Las ortopedias del río
Hay el mito roussoniano de lo natural, el mito del buen salvaje. Pero lo natural, si existió, ya dejó de existir. No hay nada que sea enteramente natural, empezando por el hombre. No siempre lo natural es bueno: un huracán, una erupción volcánica son fenómenos naturales, pero catastróficos. La naturaleza hemos de ir domeñándola, encauzándola, con gran respeto, eso sí, de sus leyes, pero a la conveniencia y medida del hombre.

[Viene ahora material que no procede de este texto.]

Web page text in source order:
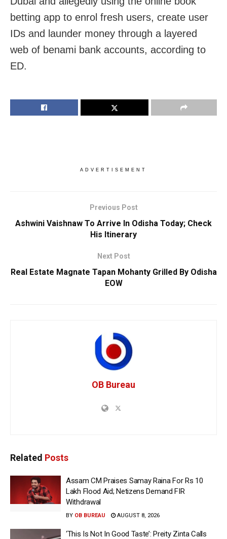
betting app to enrol fresh users, create user
IDs and launder money through a layered
web of benami bank accounts, according to
ED.
ADVERTISEMENT
Previous Post
Ashwini Vaishnaw To Arrive In Odisha Today; Check
His Itinerary
Next Post
Real Estate Magnate Tapan Mohanty Grilled By Odisha
EOW
OB Bureau
Related Posts
Assam CM Praises Samay Raina For Rs 10
Lakh Flood Aid; Netizens Demand FIR
Withdrawal
BY OB BUREAU AUGUST 8, 2026
‘This Is Not In Good Taste’: Preity Zinta Calls
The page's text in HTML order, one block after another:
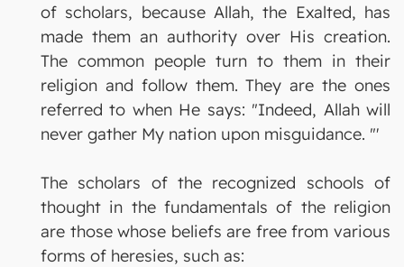
of scholars, because Allah, the Exalted, has
made them an authority over His creation.
The common people turn to them in their
religion and follow them. They are the ones
referred to when He says: "Indeed, Allah will
never gather My nation upon misguidance. "'
The scholars of the recognized schools of
thought in the fundamentals of the religion
are those whose beliefs are free from various
forms of heresies, such as:
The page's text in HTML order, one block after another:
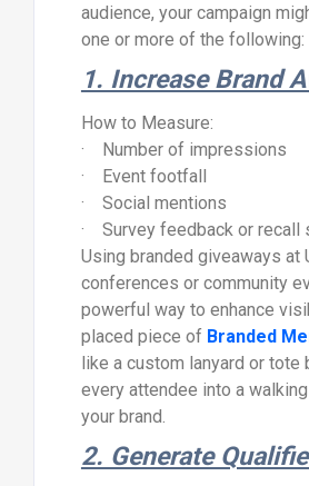
audience, your campaign
one or more of the following:
1. Increase Brand
How to Measure:
· Number of impressions
· Event footfall
· Social mentions
· Survey feedback or recall
Using branded giveaways at
conferences or community
powerful way to enhance
placed piece of Branded
like a custom lanyard or tote
every attendee into a
your brand.
2. Generate
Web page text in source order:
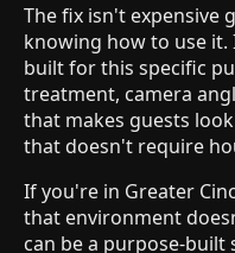
The fix isn't expensive
knowing how to use
built for this specific
treatment, camera
that makes guests
that doesn't require
If you're in Greater
that environment
can be a purpose-
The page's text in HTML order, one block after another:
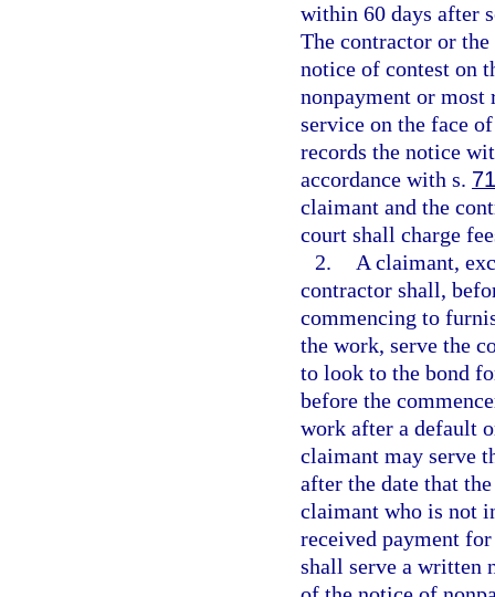
within 60 days after
The contractor or
notice of contest on
nonpayment or most
service on the face
records the notice
accordance with s.
claimant and the
court shall charge
2.
A claimant,
contractor shall,
commencing to
the work, serve the
to look to the bond
before the
work after a default
claimant may serve
after the date that
claimant who is not
received payment
shall serve a written
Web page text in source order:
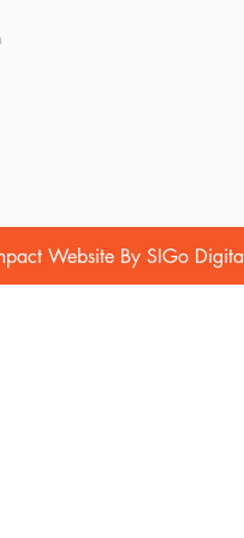
Website By SIGo Digital
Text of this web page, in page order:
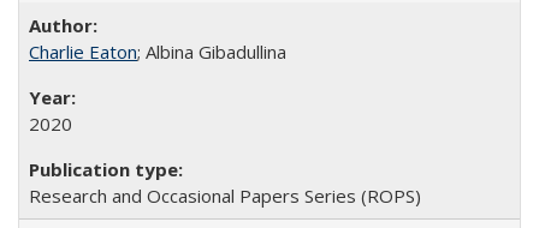
Charlie Eaton; Albina Gibadullina
2020
Research and Occasional Papers Series (ROPS)
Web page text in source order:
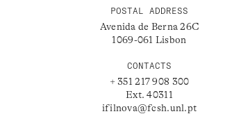
POSTAL ADDRESS
Avenida de Berna 26C
1069-061 Lisbon
CONTACTS
+ 351 217 908 300
Ext. 40311
ifilnova@fcsh.unl.pt
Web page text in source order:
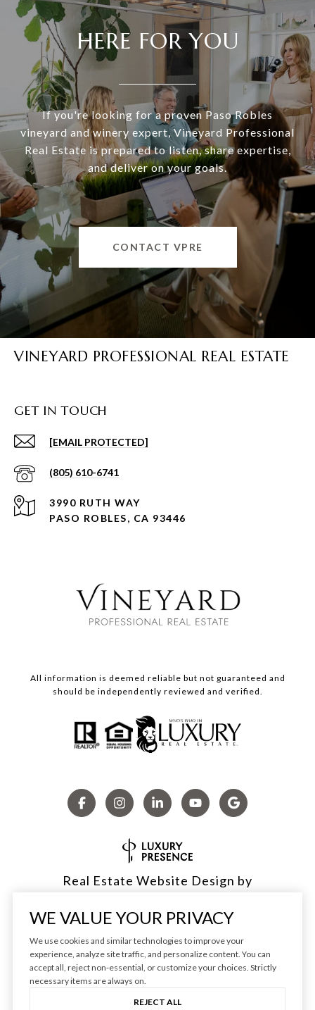
HERE FOR YOU
If you're looking for a proven Paso Robles
vineyard and winery expert, Vineyard Professional
Real Estate is prepared to listen, share expertise,
and deliver on your goals.
CONTACT VPRE
VINEYARD PROFESSIONAL REAL ESTATE
GET IN TOUCH
[EMAIL PROTECTED]
(805) 610-6741
3990 RUTH WAY
PASO ROBLES, CA 93446
All information is deemed reliable but not guaranteed and
should be independently reviewed and verified.
Real Estate Website Design by
Copyright ©2026 Privacy Policy
WE VALUE YOUR PRIVACY
We use cookies and similar technologies to improve your
experience, analyze site traffic, and personalize content. You can
accept all, reject non-essential, or customize your choices. Strictly
necessary items are always on.
REJECT ALL
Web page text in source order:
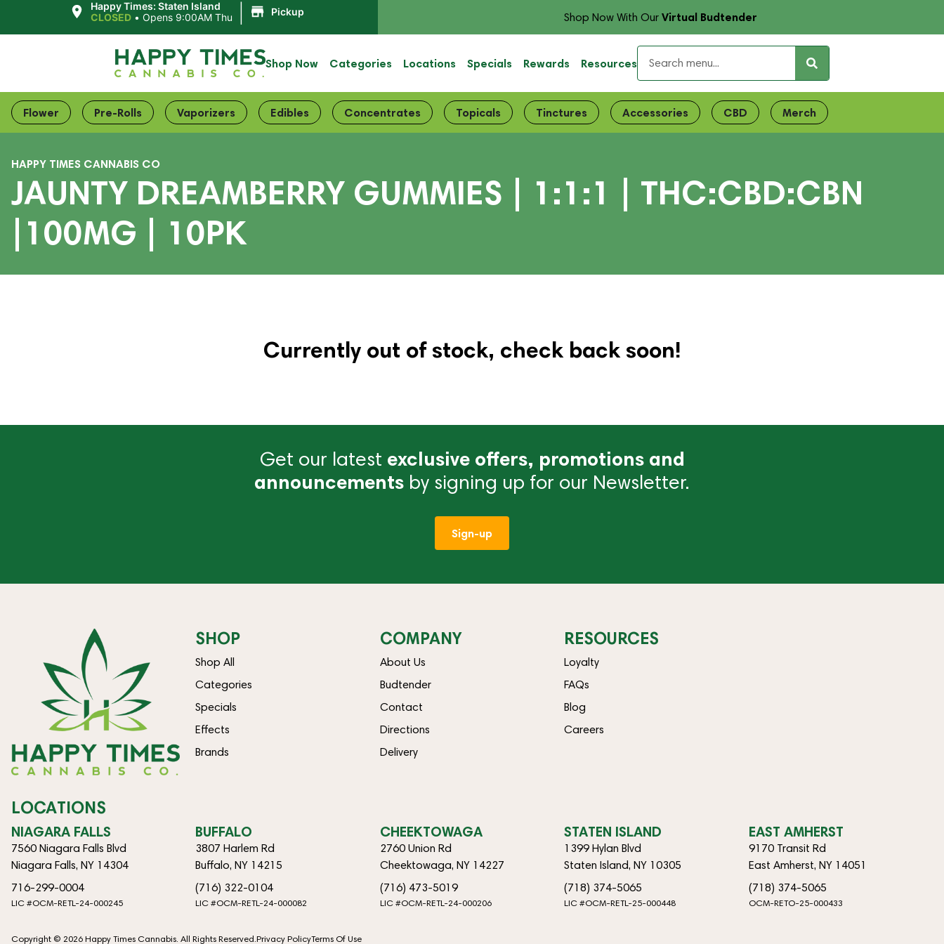
Happy Times: Staten Island
CLOSED •Opens 9:00AM Thu Pickup Shop Now With OurVirtual Budtender
Shop Now Categories Locations Specials Rewards Resources
Flower Pre-Rolls Vaporizers Edibles Concentrates Topicals Tinctures Accessories CBD Merch
HAPPY TIMES CANNABIS CO
JAUNTY DREAMBERRY GUMMIES | 1:1:1 | THC:CBD:CBN
|100MG | 10PK
Currently out of stock, check back soon!
Get our latest exclusive offers, promotions and
announcements by signing up for our Newsletter.
Sign-up
SHOP
Shop All
Categories
Specials
Effects
Brands
COMPANY
About Us
Budtender
Contact
Directions
Delivery
RESOURCES
Loyalty
FAQs
Blog
Careers
LOCATIONS
NIAGARA FALLS
7560 Niagara Falls Blvd
Niagara Falls, NY 14304
716-299-0004
LIC #OCM-RETL-24-000245
BUFFALO
3807 Harlem Rd
Buffalo, NY 14215
(716) 322-0104
LIC #OCM-RETL-24-000082
CHEEKTOWAGA
2760 Union Rd
Cheektowaga, NY 14227
(716) 473-5019
LIC #OCM-RETL-24-000206
STATEN ISLAND
1399 Hylan Blvd
Staten Island, NY 10305
(718) 374-5065
LIC #OCM-RETL-25-000448
EAST AMHERST
9170 Transit Rd
East Amherst, NY 14051
(718) 374-5065
OCM-RETO-25-000433
Copyright © 2026 Happy Times Cannabis. All Rights Reserved.Privacy PolicyTerms Of Use
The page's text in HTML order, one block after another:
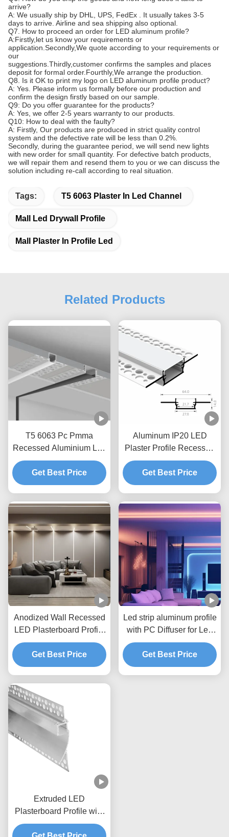
arrive?
A: We usually ship by DHL, UPS, FedEx . It usually takes 3-5
days to arrive. Airline and sea shipping also optional.
Q7. How to proceed an order for LED aluminum profile?
A:Firstly,let us know your requirements or
application.Secondly,We quote according to your requirements or
our
suggestions.Thirdly,customer confirms the samples and places
deposit for formal order.Fourthly,We arrange the production.
Q8. Is it OK to print my logo on LED aluminum profile product?
A: Yes. Please inform us formally before our production and
confirm the design firstly based on our sample.
Q9: Do you offer guarantee for the products?
A: Yes, we offer 2-5 years warranty to our products.
Q10: How to deal with the faulty?
A: Firstly, Our products are produced in strict quality control
system and the defective rate will be less than 0.2%.
Secondly, during the guarantee period, we will send new lights
with new order for small quantity. For defective batch products,
we will repair them and resend them to you or we can discuss the
solution including re-call according to real situation.
Tags: T5 6063 Plaster In Led Channel
Mall Led Drywall Profile
Mall Plaster In Profile Led
Related Products
T5 6063 Pc Pmma
Recessed Aluminium Led
Profile 5mm Pcb For
Drywall
Get Best Price
Aluminum IP20 LED
Plaster Profile Recessed
Extrusion Channel
Get Best Price
Anodized Wall Recessed
LED Plasterboard Profile
for gypsum wall drywall
Get Best Price
Led strip aluminum profile
with PC Diffuser for Led
Plasterboard profile
Get Best Price
Extruded LED
Plasterboard Profile with
PC diffuser cover
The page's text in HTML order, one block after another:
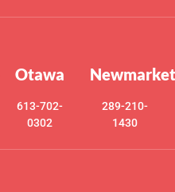
Otawa
613-702-
0302
Newmarket
289-210-
1430
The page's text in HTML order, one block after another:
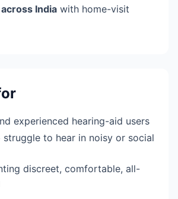
India with home-visit
experienced hearing-aid users
struggle to hear in noisy or social
discreet, comfortable, all-
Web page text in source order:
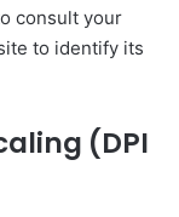
consult your
to identify its
(DPI
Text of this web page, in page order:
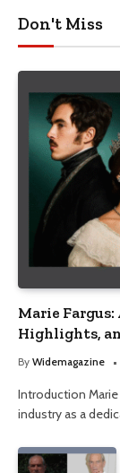
Don't Miss
Marie Fargus:
Highlights,
Her Life
By Widemagazine
Introduction
industry as a
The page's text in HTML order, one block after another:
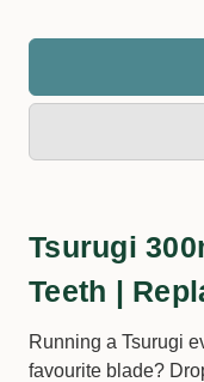
Tsurugi
Teeth |
Running a Tsurugi
favourite blade?
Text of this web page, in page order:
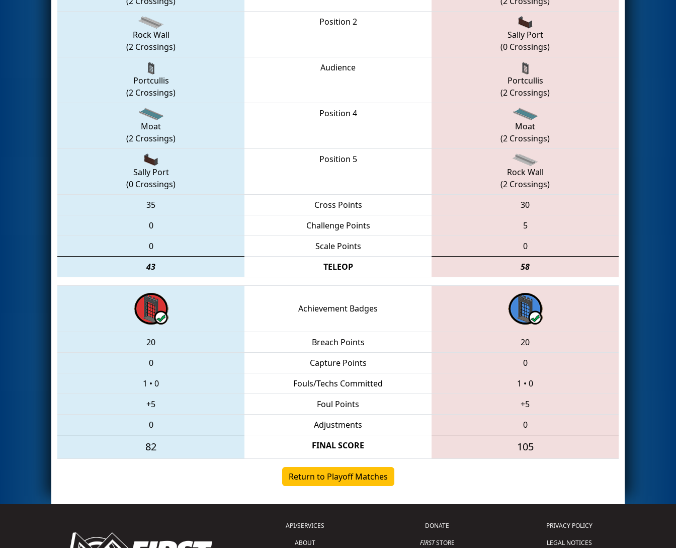
Rock Wall
(2 Crossings)
Position 2
Sally Port
(0 Crossings)
Portcullis
(2 Crossings)
Audience
Portcullis
(2 Crossings)
Moat
(2 Crossings)
Position 4
Moat
(2 Crossings)
Sally Port
(0 Crossings)
Position 5
Rock Wall
(2 Crossings)
35
Cross Points
30
0
Challenge Points
5
0
Scale Points
0
43
TELEOP 58
Achievement Badges
20 Breach Points
20
0
Capture Points
0
1 • 0 Fouls/Techs Committed 1 • 0
+5
Foul Points
+5
0
Adjustments 0
82 FINAL SCORE 105
Return to Playoff Matches
API/SERVICES
ABOUT
DONATE
FIRSTSTORE
PRIVACY POLICY
LEGAL NOTICES
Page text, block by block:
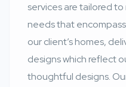
services are tailored
needs that
our client’s homes,
designs which reflect
thoughtful designs.
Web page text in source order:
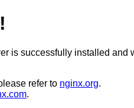
is successfully installed and
refer to nginx.org.
.
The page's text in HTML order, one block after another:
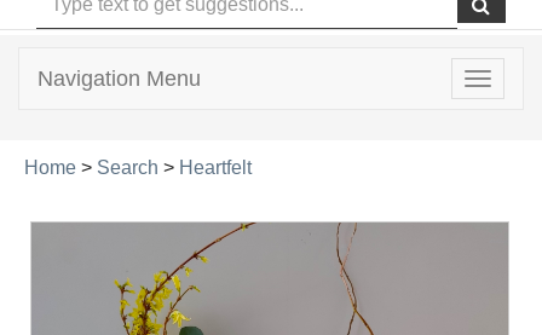
Toggle
Navigation Menu
Home > Search > Heartfelt
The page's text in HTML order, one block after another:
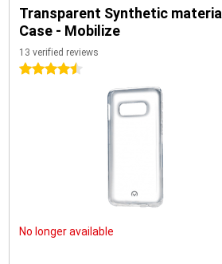
Transparent Synthetic material
Case - Mobilize
13 verified reviews
4.5 stars
No longer available
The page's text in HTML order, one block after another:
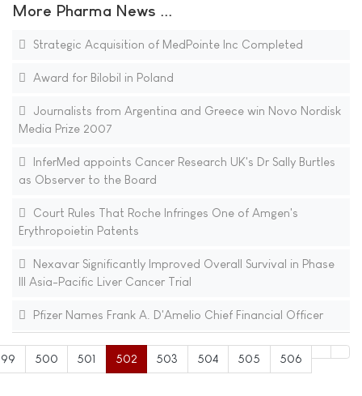
More Pharma News ...
Strategic Acquisition of MedPointe Inc Completed
Award for Bilobil in Poland
Journalists from Argentina and Greece win Novo Nordisk
Media Prize 2007
InferMed appoints Cancer Research UK's Dr Sally Burtles
as Observer to the Board
Court Rules That Roche Infringes One of Amgen's
Erythropoietin Patents
Nexavar Significantly Improved Overall Survival in Phase
III Asia-Pacific Liver Cancer Trial
Pfizer Names Frank A. D'Amelio Chief Financial Officer
500 501 502 503 504 505 506
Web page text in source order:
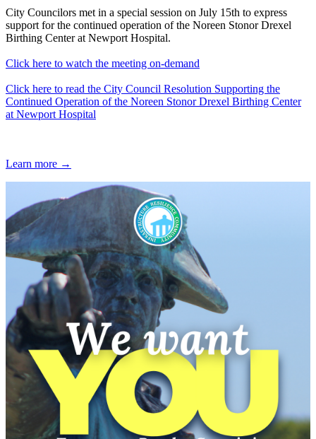
City Councilors met in a special session on July 15th to express
support for the continued operation of the Noreen Stonor Drexel
Birthing Center at Newport Hospital.
Click here to watch the meeting on-demand
Click here to read the City Council Resolution Supporting the
Continued Operation of the Noreen Stonor Drexel Birthing Center
at Newport Hospital
Learn more →
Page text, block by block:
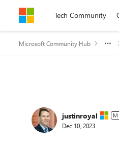
Skip to contentTech Community
Microsoft Community Hub
Forum
justinroyal
Dec 10, 2023
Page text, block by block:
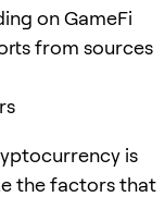
on GameFi
from sources
is
the factors that
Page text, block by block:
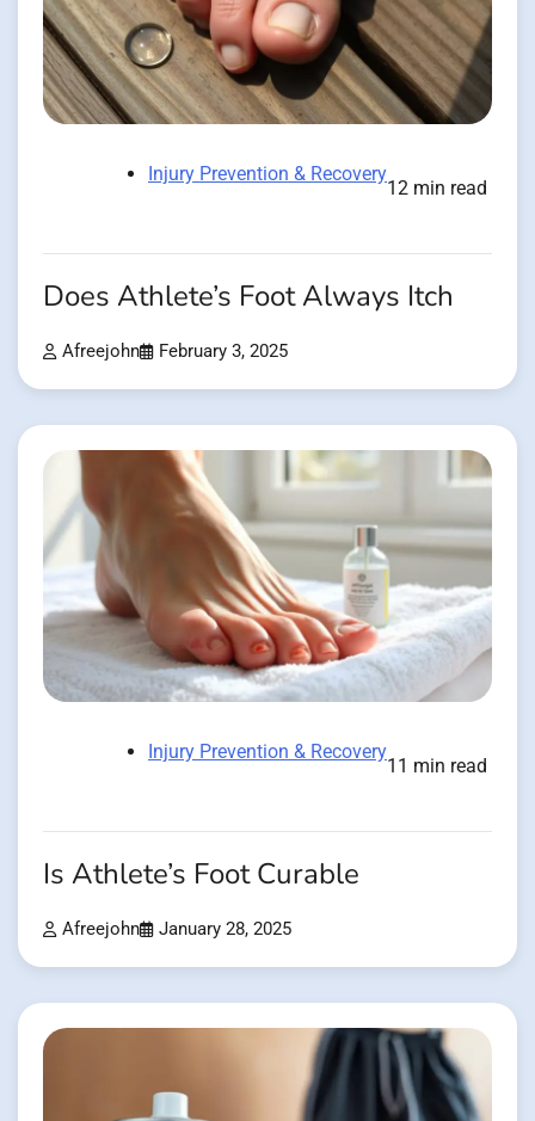
Injury Prevention & Recovery
12 min read
Does Athlete’s Foot Always Itch
Afreejohn February 3, 2025
Injury Prevention & Recovery
11 min read
Is Athlete’s Foot Curable
Afreejohn January 28, 2025

El río es fenómeno natural, pero ya tampoco ni de todo en todo. Empezando por los molinos, que represaron su caudal, que fijaron amplias láminas de agua, que retardaron la huida tal vez alocada e inútil del río chico hacia el río grande. Y siguiendo por los puentes, que permitieron vadearlo. El puente por excelencia de los que cruzan el Guadaíra es el romano, o de origen romano, que en esto tampoco hay que exagerar, que nombran de Carlos III, que es quien verdaderamente lo tendió. Luego, en años aciagos, y como este puente ilustrado se quedaba pequeño, tendieron otro al lado, cejado y no paralelo, sin gracia y tal vez sin mucha funcionalidad, por mor del dichoso talud y viaducto, que impedían un trazado más racional. Ahora diz que pronto tendremos otro puente sobre el Guadaíra, a la altura del Zacatín y del Adufe. Ya lo cruzaremos, si lo cruzamos. Mientras tanto, soñemos con que el más viejo de todos, el romano, o dieciochesco, pueda quedar reservado a uso exclusivo de peatones y ciclistas, y restituido a su prístina forma, sin barandillas metálicas, con su antigua mampostería.
Presas y puentes son lo que pudiéramos llamar la ortopedia del río. Como también es ortopedia el encauzamiento artificial que sufre el río a partir de su paso por los terrenos de la Universidad de Pablo de Olavide, o el desvío de su desembocadura natural frente a Gelves a otra más abajo, ya cerca de las Marismas. Natural, a esta alturas del siglo XXI, ya casi no queda nada. Hay sobre el río muchos planes de ortopedia, que quieren devolverle caudal y arboledas, limpidez a sus aguas. El paseante sentado sólo espera a poder verlas, esas mejoras y remedios que se nos anuncian, que no acaban de llegar, que vamos ya perdiendo la esperanza de alcanzar a ver.

El paseante se levanta
Cae la tarde despacio, tarde de primavera prolongada. Como estamos en horario de verano —otra cosa que ya no es natural— aún quedan horas de sol. El paseante sentado, cansado de fijar la vista en el papel blanco o en la pantalla luminosa, se levanta del sillón frailuno y sale a dar un paseo, a tomar el fresco. Y baja hasta la orilla del Guadaira, muy cerca de su casa. Para mirarse en el espejo de este río que, como él, como cualquiera, corre en busca de un mar lejano. Para escuchar la canción soñolienta del agua. Para recordar eso, tan sabido, tan olvidado, que nuestras vidas son los ríos. Para aprender la única lección que nos importa.